◆ **AIM OF THE TASK**
Beginning with the line containing "Sort By: Default| Race Numbers" and going on through the line containing "Nidhi Company Registration", the lines below are to be returned exactly, pictures excluded and nothing added.

Stored records
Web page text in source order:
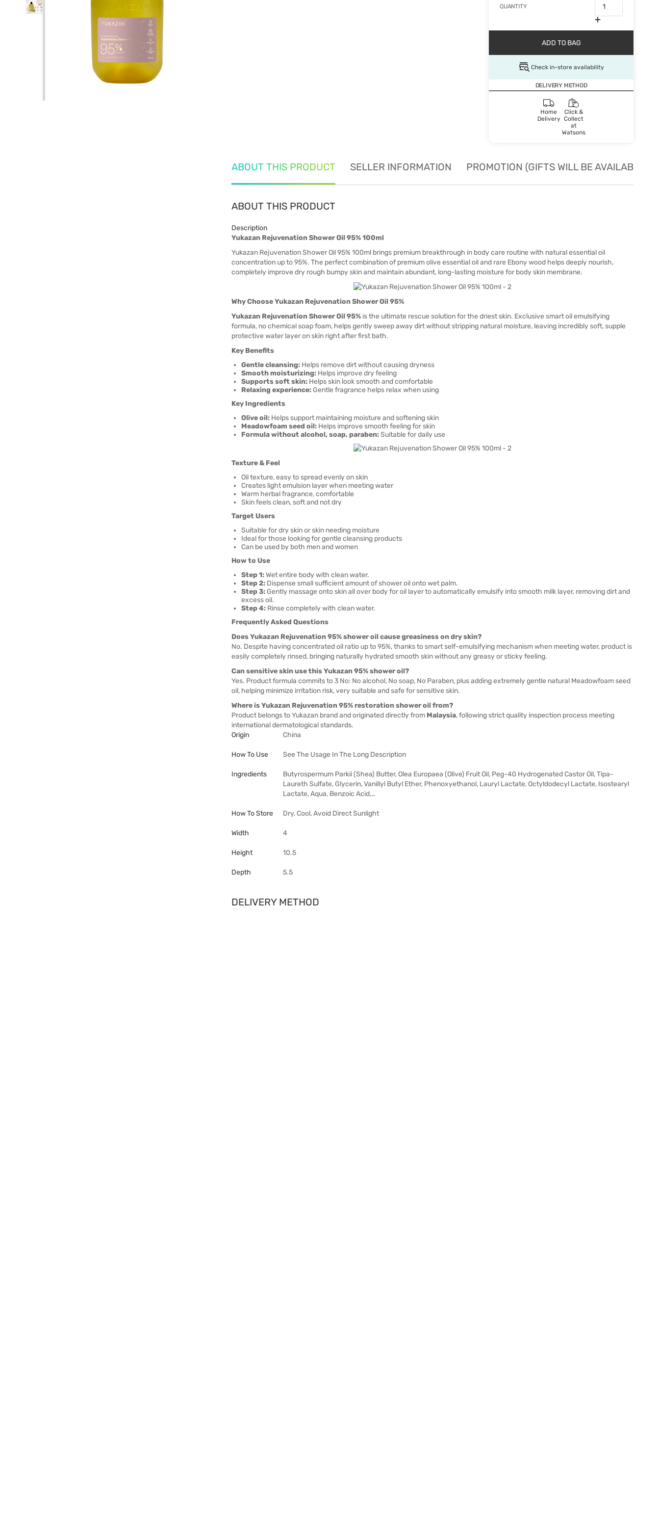
QUANTITY
ADD TO BAG
Check in-store availability
DELIVERY METHOD
Home
Delivery
Click &
Collect
at
Watsons
ABOUT THIS PRODUCT SELLER INFORMATION PROMOTION (GIFTS WILL BE AVAILABLE
ABOUT THIS PRODUCT
Description
Yukazan Rejuvenation Shower Oil 95% 100ml
Yukazan Rejuvenation Shower Oil 95% 100ml brings premium breakthrough in body care routine with natural essential oil
concentration up to 95%. The perfect combination of premium olive essential oil and rare Ebony wood helps deeply nourish,
completely improve dry rough bumpy skin and maintain abundant, long-lasting moisture for body skin membrane.
Why Choose Yukazan Rejuvenation Shower Oil 95%
Yukazan Rejuvenation Shower Oil 95% is the ultimate rescue solution for the driest skin. Exclusive smart oil emulsifying
formula, no chemical soap foam, helps gently sweep away dirt without stripping natural moisture, leaving incredibly soft, supple
protective water layer on skin right after first bath.
Key Benefits
Gentle cleansing: Helps remove dirt without causing dryness
Smooth moisturizing: Helps improve dry feeling
Supports soft skin: Helps skin look smooth and comfortable
Relaxing experience: Gentle fragrance helps relax when using
Key Ingredients
Olive oil: Helps support maintaining moisture and softening skin
Meadowfoam seed oil: Helps improve smooth feeling for skin
Formula without alcohol, soap, paraben:Suitable for daily use
Texture & Feel
Oil texture, easy to spread evenly on skin
Creates light emulsion layer when meeting water
Warm herbal fragrance, comfortable
Skin feels clean, soft and not dry
Target Users
Suitable for dry skin or skin needing moisture
Ideal for those looking for gentle cleansing products
Can be used by both men and women
How to Use
Step 1:Wet entire body with clean water.
Step 2: Dispense small sufficient amount of shower oil onto wet palm.
Step 3: Gently massage onto skin all over body for oil layer to automatically emulsify into smooth milk layer, removing dirt and
excess oil.
Step 4: Rinse completely with clean water.
Frequently Asked Questions
Does Yukazan Rejuvenation 95% shower oil cause greasiness on dry skin?
No. Despite having concentrated oil ratio up to 95%, thanks to smart self-emulsifying mechanism when meeting water, product is
easily completely rinsed, bringing naturally hydrated smooth skin without any greasy or sticky feeling.
Can sensitive skin use this Yukazan 95% shower oil?
Yes. Product formula commits to 3 No: No alcohol, No soap, No Paraben, plus adding extremely gentle natural Meadowfoam seed
oil, helping minimize irritation risk, very suitable and safe for sensitive skin.
Where is Yukazan Rejuvenation 95% restoration shower oil from?
Product belongs to Yukazan brand and originated directly from Malaysia, following strict quality inspection process meeting
international dermatological standards.
Origin
China
How To Use See The Usage In The Long Description
Ingredients
Butyrospermum Parkii (Shea) Butter, Olea Europaea (Olive) Fruit Oil, Peg-40 Hydrogenated Castor Oil, Tipa-
Laureth Sulfate, Glycerin, Vanillyl Butyl Ether, Phenoxyethanol, Lauryl Lactate, Octyldodecyl Lactate, Isostearyl
Lactate, Aqua, Benzoic Acid,…
How To Store Dry, Cool, Avoid Direct Sunlight
Width 4
Height 10.5
Depth 5.5
DELIVERY METHOD
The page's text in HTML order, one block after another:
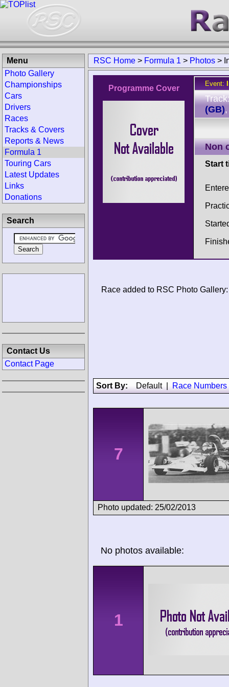
RSC Home > Formula 1 > Photos >
Programme Cover
Event:
(GB)
Non
Start
Race added to RSC Photo
Sort By: Default| Race Numbers
7
Photo updated: 25/02/2013
No photos available:
1
Menu
Photo Gallery
Championships
Cars
Drivers
Races
Tracks & Covers
Reports & News
Formula 1
Touring Cars
Latest Updates
Links
Donations
Search
Contact Us
Contact Page
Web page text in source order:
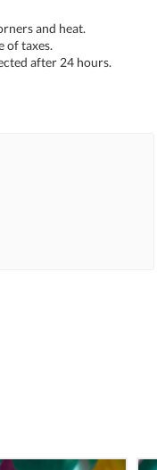
and heat.
of taxes.
after 24 hours.
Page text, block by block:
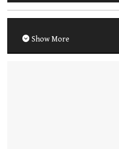
Show More
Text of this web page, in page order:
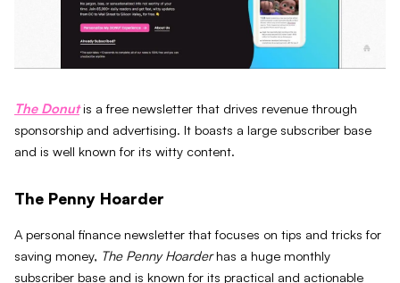
The Donutis a free newsletter that drives revenue through
sponsorship and advertising. It boasts a large subscriber base
and is well known for its witty content.
The Penny Hoarder
A personal finance newsletter that focuses on tips and tricks for
saving money, The Penny Hoarderhas a huge monthly
subscriber base and is known for its practical and actionable
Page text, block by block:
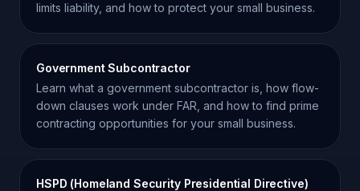
limits liability, and how to protect your small business.
Government Subcontractor
Learn what a government subcontractor is, how flow-
down clauses work under FAR, and how to find prime
contracting opportunities for your small business.
HSPD (Homeland Security Presidential Directive)
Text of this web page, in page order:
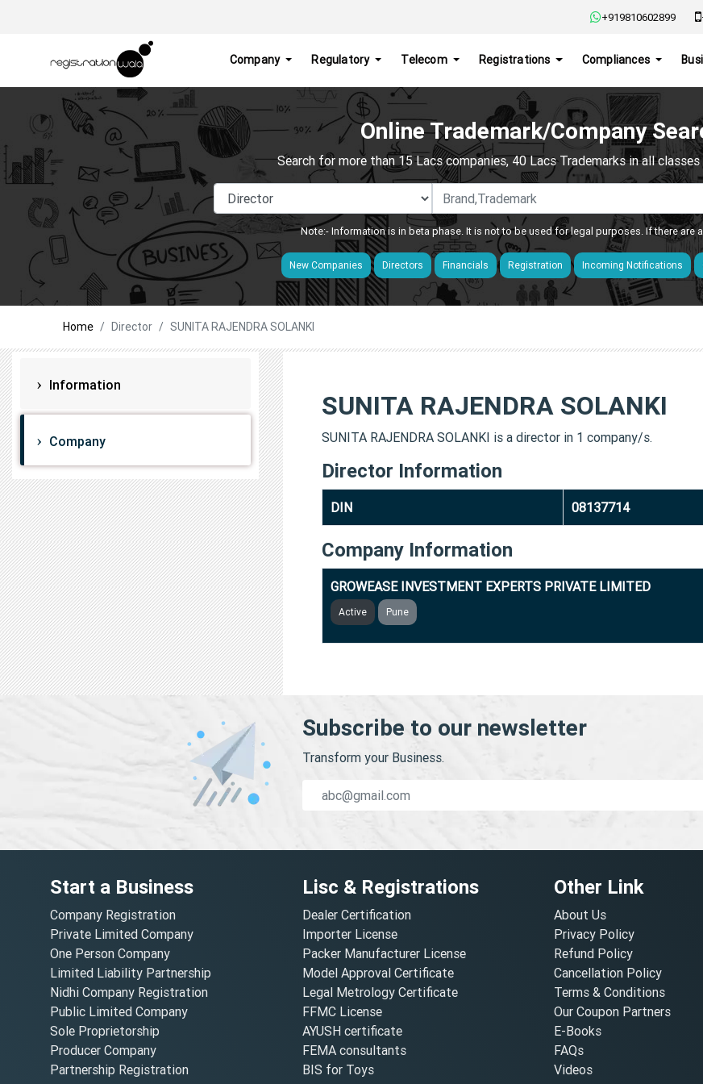
+919810602899
Company Regulatory Telecom Registrations Compliances
Online Trademark/Company
Search for more than 15 Lacs companies, 40 Lacs Trademarks in all
Note:- Information is in beta phase. It is not to be used for legal purposes. If there are
New Companies Directors Financials Registration Incoming Notifications
Home Director SUNITA RAJENDRA SOLANKI
Information
Company
SUNITA RAJENDRA SOLANKI
SUNITA RAJENDRA SOLANKI is a director in 1 company/s.
Director Information
DIN 08137714
Company Information
GROWEASE INVESTMENT EXPERTS PRIVATE LIMITED
Active Pune
Subscribe to our newsletter
Transform your Business.
Start a Business
Company Registration
Private Limited Company
One Person Company
Limited Liability Partnership
Nidhi Company Registration
Public Limited Company
Sole Proprietorship
Producer Company
Partnership Registration
Lisc & Registrations
Dealer Certification
Importer License
Packer Manufacturer License
Model Approval Certificate
Legal Metrology Certificate
FFMC License
AYUSH certificate
FEMA consultants
BIS for Toys
Other Link
About Us
Privacy Policy
Refund Policy
Cancellation Policy
Terms & Conditions
Our Coupon Partners
E-Books
FAQs
Videos
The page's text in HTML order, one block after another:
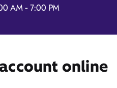
AM - 7:00 PM
online
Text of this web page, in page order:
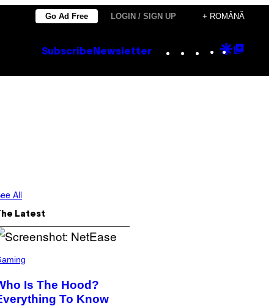
Go Ad Free LOGIN / SIGN UP + ROMÂNĂ
Subscribe Newsletter Instagram
TikTok
YouTube
Google
All
Latest
Is The Hood?
To Know
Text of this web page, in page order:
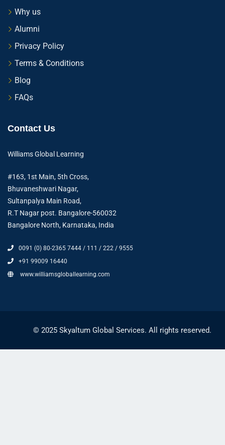
Why us
Alumni
Privacy Policy
Terms & Conditions
Blog
FAQs
Contact Us
Williams Global Learning
#163, 1st Main, 5th Cross,
Bhuvaneshwari Nagar,
Sultanpalya Main Road,
R.T Nagar post. Bangalore-560032
Bangalore North, Karnataka, India
0091 (0) 80-2365 7444 / 111 / 222 / 9555
+91 99009 16440
www.williamsgloballearning.com
© 2025 Skyaltum Global Services. All rights reserved.
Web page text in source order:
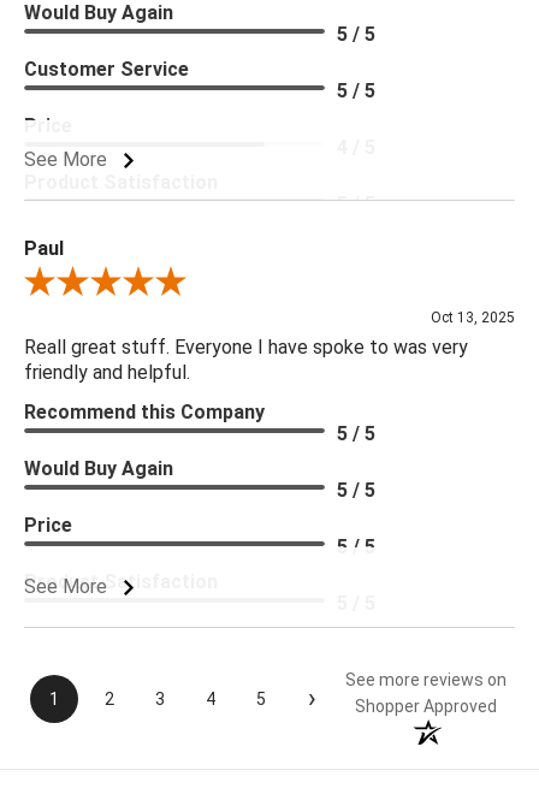
See More
Would Buy Again
5 / 5
Customer Service
5 / 5
Price
5 / 5
Paul
Review By Paul
Oct 13, 2025
Reall great stuff. Everyone I have spoke to was very
friendly and helpful.
See More
Recommend this Company
5 / 5
Would Buy Again
5 / 5
Price
5 / 5
Product Satisfaction
1 2 3 4 5 ›
See more reviews on
Shopper Approved

◆ **TASK OUTPUT**
Sort By: Default| Race Numbers
7
Photo updated: 25/02/2013
No photos available:
1
Menu
Photo Gallery
Championships
Cars
Drivers
Races
Tracks & Covers
Reports & News
Formula 1
Touring Cars
Latest Updates
Links
Donations
Search
Contact Us
Contact Page
Web page text in source order:
and heat.
of taxes.
after 24 hours.
Page text, block by block:
Show More
Text of this web page, in page order:
The Donutis a free newsletter that drives revenue through
sponsorship and advertising. It boasts a large subscriber base
and is well known for its witty content.
The Penny Hoarder
A personal finance newsletter that focuses on tips and tricks for
saving money, The Penny Hoarderhas a huge monthly
subscriber base and is known for its practical and actionable
Page text, block by block:
limits liability, and how to protect your small business.
Government Subcontractor
Learn what a government subcontractor is, how flow-
down clauses work under FAR, and how to find prime
contracting opportunities for your small business.
HSPD (Homeland Security Presidential Directive)
Text of this web page, in page order:
+919810602899
Company Regulatory Telecom Registrations Compliances
Online Trademark/Company
Search for more than 15 Lacs companies, 40 Lacs Trademarks in all
Note:- Information is in beta phase. It is not to be used for legal purposes. If there are
New Companies Directors Financials Registration Incoming Notifications
Home Director SUNITA RAJENDRA SOLANKI
Information
Company
SUNITA RAJENDRA SOLANKI
SUNITA RAJENDRA SOLANKI is a director in 1 company/s.
Director Information
DIN 08137714
Company Information
GROWEASE INVESTMENT EXPERTS PRIVATE LIMITED
Active Pune
Subscribe to our newsletter
Transform your Business.
Start a Business
Company Registration
Private Limited Company
One Person Company
Limited Liability Partnership
Nidhi Company Registration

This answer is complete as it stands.